Navajo Technical University, based in Crownpoint, New Mexico, has been awarded a $3.5 million grant from the National Science Foundation to establish a Center for Advanced Manufacturing.

The department will have an emphasis on 3D modeling and simulation, polymer and metal additive manufacturing, advanced manufacturing post processing techniques, materials testing and metrology, according to a university news release.

“The goal for the center is to provide opportunities for students so they can learn and gain experience in a working environment,” said H. Scott Halliday, director of NTU’s Center for Digital Technologies.

The center will provide enhanced technical education and workforce training, foster research and stimulate economic development. The NSF funding will also help the university develop new certificate, associate of applied science degree, and four-year degree in mechanical engineering.

Halliday said he expects the new department will appeal to visiting researchers and foster academic partnerships with the university.

Several universities have already made a commitment to collaborate with NTU, including Colorado School of Mines, University of New Mexico Indigenous Design and Planning Institute, Utah’s Multiscale Mechanics and Materials Laboratory, University of Nebraska’s Mechanical and Materials Laboratory and Montana Technological University.

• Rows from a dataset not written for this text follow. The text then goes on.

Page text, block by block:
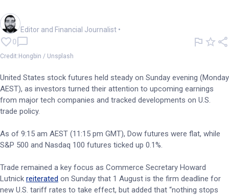
Editor and Financial Journalist •
0
Credit:Hongbin / Unsplash
United States stock futures held steady on Sunday evening (Monday
AEST), as investors turned their attention to upcoming earnings
from major tech companies and tracked developments on U.S.
trade policy.
As of 9:15 am AEST (11:15 pm GMT), Dow futures were flat, while
S&P 500 and Nasdaq 100 futures ticked up 0.1%.
Trade remained a key focus as Commerce Secretary Howard
Lutnick reiterated on Sunday that 1 August is the firm deadline for
new U.S. tariff rates to take effect, but added that “nothing stops
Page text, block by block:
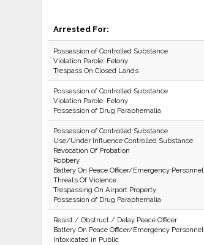
Arrested For:
Possession of Controlled Substance
Violation Parole: Felony
Trespass On Closed Lands
Possession of Controlled Substance
Violation Parole: Felony
Possession of Drug Paraphernalia
Possession of Controlled Substance
Use/Under Influence Controlled Substance
Revocation Of Probation
Robbery
Battery On Peace Officer/Emergency Personnel
Threats Of Violence
Trespassing On Airport Property
Possession of Drug Paraphernalia
Resist / Obstruct / Delay Peace Officer
Battery On Peace Officer/Emergency Personnel
Intoxicated in Public

In September, NTU was also awarded a $1 million grant from the U.S. Department of Commerce to build a Metrology and Materials Testing Center to help re-employ and train workers displaced in the energy sector, such as from the declining coal industry. The Navajo Nation contributed $1.5 million in matching funds.

As part of the Center for Advanced Manufacturing, the testing services will be offered to industry and other institutions, and include a certified lab for student learning. It is estimated to generate $15 million in private investment, and generate 500 high-tech, high-wage jobs.

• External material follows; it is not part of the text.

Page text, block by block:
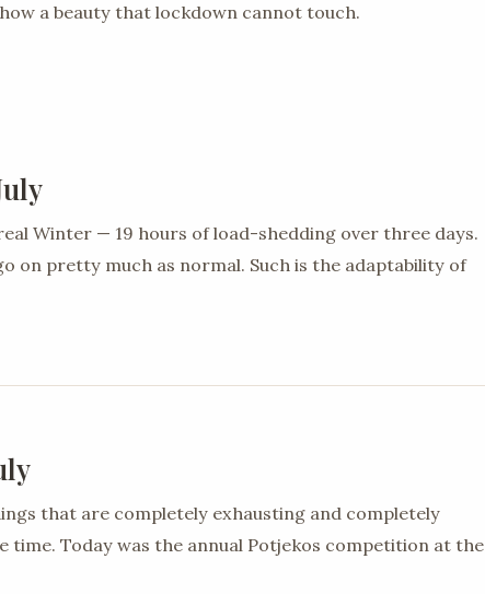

“The Trump Administration is fulfilling the president’s commitment to America’s coal workers as the Department of Commerce issues new investments that will help countless communities thrive,” said Secretary of Commerce Wilbur Ross. “Through this project, Navajo Technical University will help the region diversify and rebound by providing opportunities for local workers.”

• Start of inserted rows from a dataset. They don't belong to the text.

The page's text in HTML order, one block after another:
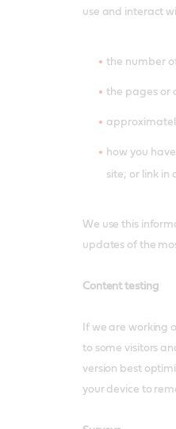
use and interact
the number
the pages or
how you
site; or link in
We use this
updates of the
Content testing
If we are working
to some visitors
version best
your device to

The coal-fired Navajo Generating Station near Page, Arizona, is scheduled to shut down at the end of 2019 unless a new owner can be found. The plant, and Kayenta Mine providing the coal, is relied on for jobs and royalties that fuel the economies of Navajo and Hopi Tribes. But current owners say it is cheaper to buy electric power generated from natural gas plants.

NTU has begun planning for construction of a new building for the Center for Advanced Manufacturing and hopes to break ground in spring 2019. Besides its main campus in Crownpoint, NTU also has instructional sites in Teec Nos Pos and Chinle, Arizona, and in Kirtland, New Mexico.